Lucy, the second of a family of seven children —four girls and three boys— was at the time she was kidnapped, a Senior Secondary School 1 pupil of Government Girls College, Talata Mafara, in Zamfara State.
According to Mr. Ejeh, one of his relatives, James Oblaka, sent a petition dated November 12, 2009, and addressed to the Executive Secretary of the National Agency for Prohibition of Trafficking In Persons, reporting the incident.
The petition, a copy of which was shown to SUNDAY PUNCH on Friday, bears the NAPTIP’s acknowledgment stamp that the agency received it on November 13, 2009.
He said NAPTIP responded to the petition by sending two officials to Talata Mafara to investigate the case.
“When the two men discussed with me, they said they needed to meet with the Emir. They later returned from the Emir’s place, promising to get back to me but I have never heard from them since then,” he said.

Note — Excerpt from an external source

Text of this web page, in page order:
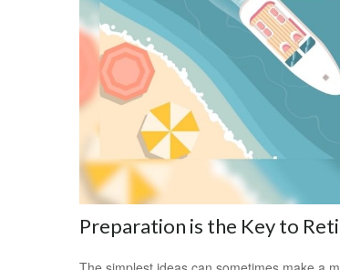
Preparation is the Key to

He also showed SUNDAY PUNCH a copy of another letter of complaint dated January 28, 2010, sent to the then Inspector-General of Police, Mr. Ogbonaya Onovo.
The letter, which was also signed by Oblaka on behalf of the Ejehs, bore the stamp of the office of the Inspector-General of Police which shows that it was received on February 3, 2010.

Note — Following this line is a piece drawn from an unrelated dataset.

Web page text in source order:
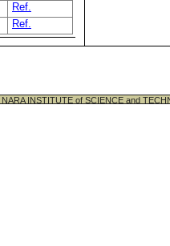
Ref.
Ref.
INSTITUTE of SCIENCE and

But David said he never got any response from the Force Headquarters.
Attempts by SUNDAY PUNCH to contact the Zamfara State Commissioner of Police, Mr. Istifanus Shettima, on Friday, were not successful as his telephone line was unreachable.
There was also no response to the text message sent to his telephone line.
The Force Public Relations Officer, Bisi Kolawole, did not respond to either calls or text message sent to her phone.
Last Friday, SUNDAY PUNCH also engaged a fluent speaker of Hausa to reach Awaisu through a telephone line he normally used to contact Lucy’s parents.
But after a brief introduction that our correspondent wanted to make an inquiry from him, the masculine voice on the other side of the conversation brashly responded he was not Awaisu.
When contacted on Friday, NAPTIP’s Head of Press and Public Relations, Mr. Josiah Emerole, said he had been off work on health grounds for about a week, and needed time to find out the facts about the case from investigators.